Source data
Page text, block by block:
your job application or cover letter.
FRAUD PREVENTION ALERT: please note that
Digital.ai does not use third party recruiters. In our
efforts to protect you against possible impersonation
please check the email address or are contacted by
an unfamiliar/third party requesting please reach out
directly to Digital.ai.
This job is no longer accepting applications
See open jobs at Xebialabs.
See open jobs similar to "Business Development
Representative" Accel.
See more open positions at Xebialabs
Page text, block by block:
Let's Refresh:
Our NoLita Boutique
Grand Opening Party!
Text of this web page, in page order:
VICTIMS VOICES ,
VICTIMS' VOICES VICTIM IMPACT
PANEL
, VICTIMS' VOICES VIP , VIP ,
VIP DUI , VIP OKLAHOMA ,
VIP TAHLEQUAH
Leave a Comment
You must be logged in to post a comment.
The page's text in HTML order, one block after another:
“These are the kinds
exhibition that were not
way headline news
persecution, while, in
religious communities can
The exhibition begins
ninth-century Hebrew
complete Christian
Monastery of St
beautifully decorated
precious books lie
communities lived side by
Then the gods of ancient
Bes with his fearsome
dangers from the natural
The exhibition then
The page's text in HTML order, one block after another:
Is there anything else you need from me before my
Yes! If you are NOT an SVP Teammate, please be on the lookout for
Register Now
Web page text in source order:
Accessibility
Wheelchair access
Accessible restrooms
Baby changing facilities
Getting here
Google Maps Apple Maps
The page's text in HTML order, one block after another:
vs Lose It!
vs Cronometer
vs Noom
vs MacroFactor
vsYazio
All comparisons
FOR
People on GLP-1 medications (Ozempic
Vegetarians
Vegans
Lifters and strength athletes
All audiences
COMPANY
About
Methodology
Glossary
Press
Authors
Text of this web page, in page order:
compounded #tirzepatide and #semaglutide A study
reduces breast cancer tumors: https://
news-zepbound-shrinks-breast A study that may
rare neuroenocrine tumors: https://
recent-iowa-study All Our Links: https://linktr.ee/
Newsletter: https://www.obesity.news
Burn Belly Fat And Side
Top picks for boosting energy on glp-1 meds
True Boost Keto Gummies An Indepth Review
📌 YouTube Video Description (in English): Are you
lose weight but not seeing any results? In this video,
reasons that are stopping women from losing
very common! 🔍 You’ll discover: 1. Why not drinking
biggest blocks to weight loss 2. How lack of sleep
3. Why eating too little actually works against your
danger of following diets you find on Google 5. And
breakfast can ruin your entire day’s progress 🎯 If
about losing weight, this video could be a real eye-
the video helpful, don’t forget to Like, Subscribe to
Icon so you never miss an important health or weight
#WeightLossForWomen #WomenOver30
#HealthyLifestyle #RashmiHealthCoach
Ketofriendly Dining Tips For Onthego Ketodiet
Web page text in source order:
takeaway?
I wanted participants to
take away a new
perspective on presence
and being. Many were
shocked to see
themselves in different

§ **THE TASK**
Return, with no change at all, every line in the entries above from the line containing "compounded #tirzepatide and" through the line containing "reasons that are stopping women from losing".

§ **ANSWER FOR THIS EXERCISE**
compounded #tirzepatide and #semaglutide A study
reduces breast cancer tumors: https://
news-zepbound-shrinks-breast A study that may
rare neuroenocrine tumors: https://
recent-iowa-study All Our Links: https://linktr.ee/
Newsletter: https://www.obesity.news
Burn Belly Fat And Side
Top picks for boosting energy on glp-1 meds
True Boost Keto Gummies An Indepth Review
📌 YouTube Video Description (in English): Are you
lose weight but not seeing any results? In this video,
reasons that are stopping women from losing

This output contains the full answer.